Os ímãs permanentes são uma história diferente. A sua resistência pode diminuir ligeiramente ao longo do tempo, especialmente quando se opera em condições de temperatura elevada ou fortes influências de vibração externa. Os fabricantes, incluindo os grandes como a LONJI, com a sua importante base de produção em Fushun, realizam testes especiais de envelhecimento e estabilidade. Mas nas instalações você precisa realizar seu próprio controle, ainda que simples - medir periodicamente o campo nos pontos de controle com um Teslameter. De alguma forma, perdemos esse ponto e durante seis meses trabalhamos com um campo em degradação gradual, atribuindo a queda na extração à qualidade do minério. O erro custou caro.

Fatores não óbvios: temperatura e umidade

Raramente alguém se lembra imediatamente desses parâmetros, mas eles afetam diretamente o campo magnético, especialmente em sistemas eletromagnéticos. O aumento da temperatura na oficina, que pode disparar no verão, leva ao superaquecimento das bobinas e, consequentemente, à queda da intensidade do campo se não houver resfriamento adequado. Foi até necessário instalar ventiladores adicionais em equipamentos críticos para manter o modo.

A umidade é outro inimigo. A alta umidade combinada com poeira pode levar à formação de depósitos condutores no isolamento, micro-rupturas e corrosão dos contatos. Tudo isso afeta a estabilidade do fornecimento de energia para a criação do campo. Isto é especialmente crítico para sistemas de alta tensão. Em uma instalação mais antiga, os gabinetes de controle de energia do separador tiveram que ser completamente vedados e purgados com ar comprimido para evitar desligamentos acidentais devido à condensação.

E também sobre a temperatura do próprio material. O minério quente (após secagem, por exemplo) possui propriedades magnéticas diferentes? Em geral sim, mas para ferromagnetos como a magnetita, o ponto Curie é muito alto e nas faixas de operação essa influência é insignificante. Porém, o calor pode afetar os ímãs permanentes de uma estrutura, reduzindo sua magnetização remanente. Portanto, para separadores que operam com produtos quentes, isso é sempre especificado separadamente no pedido, e os fabricantes usam tipos especiais de materiais magnéticos resistentes ao calor.

Considerações finais: o campo como organismo vivo

Como resultado, gostaria de dizer que o campo magnético do separador não é uma característica estática especificada no passaporte. Este é um parâmetro dinâmico que vive e muda sob condições de produção. A sua eficácia é o resultado de uma simbiose de um design competente (aqui é importante o papel de um fabricante sério e com experiência, como a corporação LONGI, que não só fabrica equipamentos, mas, a julgar pela sua história desde 1993 e pela escala de produção, está profundamente imerso nos problemas das plantas de enriquecimento), instalação de alta qualidade e, o mais importante, operação cuidadosa.

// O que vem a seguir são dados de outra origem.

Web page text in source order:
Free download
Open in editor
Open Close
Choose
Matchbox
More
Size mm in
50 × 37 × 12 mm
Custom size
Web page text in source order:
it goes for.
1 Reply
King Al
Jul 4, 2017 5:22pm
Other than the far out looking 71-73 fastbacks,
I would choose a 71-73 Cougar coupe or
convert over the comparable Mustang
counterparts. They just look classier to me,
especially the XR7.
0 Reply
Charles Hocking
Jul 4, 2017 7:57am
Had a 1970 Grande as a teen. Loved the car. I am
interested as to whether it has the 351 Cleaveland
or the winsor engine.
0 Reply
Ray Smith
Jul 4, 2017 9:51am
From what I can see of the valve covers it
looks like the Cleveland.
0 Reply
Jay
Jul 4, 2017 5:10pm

Você não pode simplesmente instalar um separador e esquecê-lo. Você precisa 'sentir': ouvir o funcionamento do sistema de refrigeração, monitorar a estabilidade dos parâmetros de potência, verificar regularmente o campo nos pontos de controle, analisar os produtos de separação. Muitas vezes, é pelas mudanças na qualidade do concentrado ou dos rejeitos que se pode julgar indiretamente o aparecimento de problemas no sistema magnético, mesmo antes de levarem a uma falha óbvia.

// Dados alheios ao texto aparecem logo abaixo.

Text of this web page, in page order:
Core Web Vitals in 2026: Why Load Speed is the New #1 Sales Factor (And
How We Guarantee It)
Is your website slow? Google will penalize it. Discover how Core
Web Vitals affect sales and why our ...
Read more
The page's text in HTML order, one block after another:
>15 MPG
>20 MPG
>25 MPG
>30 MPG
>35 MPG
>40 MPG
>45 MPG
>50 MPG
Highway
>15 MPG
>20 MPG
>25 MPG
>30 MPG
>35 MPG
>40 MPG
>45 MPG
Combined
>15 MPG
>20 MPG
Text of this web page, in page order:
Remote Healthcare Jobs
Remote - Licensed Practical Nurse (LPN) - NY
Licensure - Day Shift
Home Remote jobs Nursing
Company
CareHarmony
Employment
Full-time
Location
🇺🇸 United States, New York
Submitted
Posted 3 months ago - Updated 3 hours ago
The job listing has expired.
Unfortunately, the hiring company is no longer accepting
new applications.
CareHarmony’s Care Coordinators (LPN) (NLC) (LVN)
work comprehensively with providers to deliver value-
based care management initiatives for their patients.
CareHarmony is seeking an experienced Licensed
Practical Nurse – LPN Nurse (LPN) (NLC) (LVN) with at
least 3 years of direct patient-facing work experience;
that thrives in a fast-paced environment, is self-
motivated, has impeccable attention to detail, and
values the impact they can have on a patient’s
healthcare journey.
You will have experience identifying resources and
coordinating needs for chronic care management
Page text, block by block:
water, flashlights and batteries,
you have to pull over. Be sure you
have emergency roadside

Portanto, voltando ao início, o principal é fugir de uma visão simplificada da força da gravidade. O sucesso da separação magnética é determinado pelo controle preciso e pela manutenção exatamente das características do campo magnético - sua força, gradiente, estabilidade e configuração - que se destinam a uma tarefa tecnológica específica. E esse processo exige não só equipamentos, mas também atenção e compreensão constante por parte da equipe. Esta é a prática que distingue o trabalho real dos belos números de um catálogo.